The Financial Picture

Cisco skeptics say the company’s expansion hasn’t solved the increasingly competitive pressure on its core businesses. In its most recent earnings announcement, for the second quarter of its fiscal 2011, Cisco’s profit declined 18 percent year over year, switching revenue was down 7 percent year-over-year (11 percent sequentially), and routing was up 4 percent (down 7 percent sequentially) -- less-than-encouraging numbers for product categories that together still make up about 46 percent of Cisco’s overall revenue.

On the second-quarter earnings call, which took place after CRN’s interview, Chambers said Cisco was going through “a period of transition” that was happening faster than Cisco anticipated, and that newer and future Cisco products would compete far better at the level of price performance. Cisco has no intention of competing with vendors on price itself, he said. And beyond the routing and switching declines, the story of Cisco’s newer products -- notably data center virtualization, up 59 percent year over year, and collaboration, up 37 percent -- was definitely a bright one. But along with softness in its consumer business and concerns for public sector, the numbers served to amplify a third straight quarter of disappointing results. Cisco’s gross margins also tightened to 60 percent, from 65 percent a year earlier.
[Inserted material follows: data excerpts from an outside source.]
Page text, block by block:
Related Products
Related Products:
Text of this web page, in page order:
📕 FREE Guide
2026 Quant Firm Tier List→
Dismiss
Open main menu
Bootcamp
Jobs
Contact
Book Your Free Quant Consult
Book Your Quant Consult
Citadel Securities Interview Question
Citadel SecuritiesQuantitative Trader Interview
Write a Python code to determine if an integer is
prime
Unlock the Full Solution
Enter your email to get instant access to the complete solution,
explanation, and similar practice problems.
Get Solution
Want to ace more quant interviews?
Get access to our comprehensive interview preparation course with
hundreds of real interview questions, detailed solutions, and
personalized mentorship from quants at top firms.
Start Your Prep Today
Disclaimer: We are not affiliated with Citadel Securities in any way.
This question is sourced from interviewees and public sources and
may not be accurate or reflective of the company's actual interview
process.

“Cisco believes its 2011 fiscal year revenue will grow somewhere in the 9 percent to 10 percent range, which raises the question as to whether the company’s growth prospects are as bright as they were a few quarters ago,” Scott Dennehy, engagement manager/senior analyst at Technology Business Research, wrote in a recent research note. “While TBR believes Cisco’s overall strategy is solid, the company may simply be too large and dispersed to achieve growth rates comparable to smaller and more-focused competitors.”

When it comes to its key networking competitors, many are looking to exploit Cisco’s aggression as hubris. HP, for example, has been relentless in touting HP Networking wins vs. Cisco and in December launched a trade-in program through which VARs can save 20 percent on HP Networking gear if they trade in certain Cisco Nexus or Catalyst switches.

Many of Cisco’s other competitors, from Juniper Networks and Brocade on the data side to the marquee names in wireless, videoconferencing and WAN optimization, have also stayed on the attack against Cisco, painting Cisco’s end-to-end architectural vision as too expensive, too closed, too proprietary.

Some analysts have taken up that mantle as well. A much-circulated November 2010 report by Gartner took specific aim at Cisco and the idea of single-vendor dominance in networking and infrastructure.

“After interviewing various organizations that have introduced a second vendor into their Cisco infrastructures, it is clear that in most cases today there is no financial, operational or functional basis for this argument,” wrote analysts Mark Fabbi and Debra Curtis. “The reality is that a single-vendor Cisco network isn’t necessarily less complex, easier to manage or more reliable than a network with multiple vendors when implemented with best practices.”

But in the interview with CRN, Chambers insisted that Cisco’s architecture approach -- its flexibility and its variability -- will be what preserves partners for the long haul. More importantly, partners who want to survive have no choice but to adapt, especially with market transitions happening so quickly, he said.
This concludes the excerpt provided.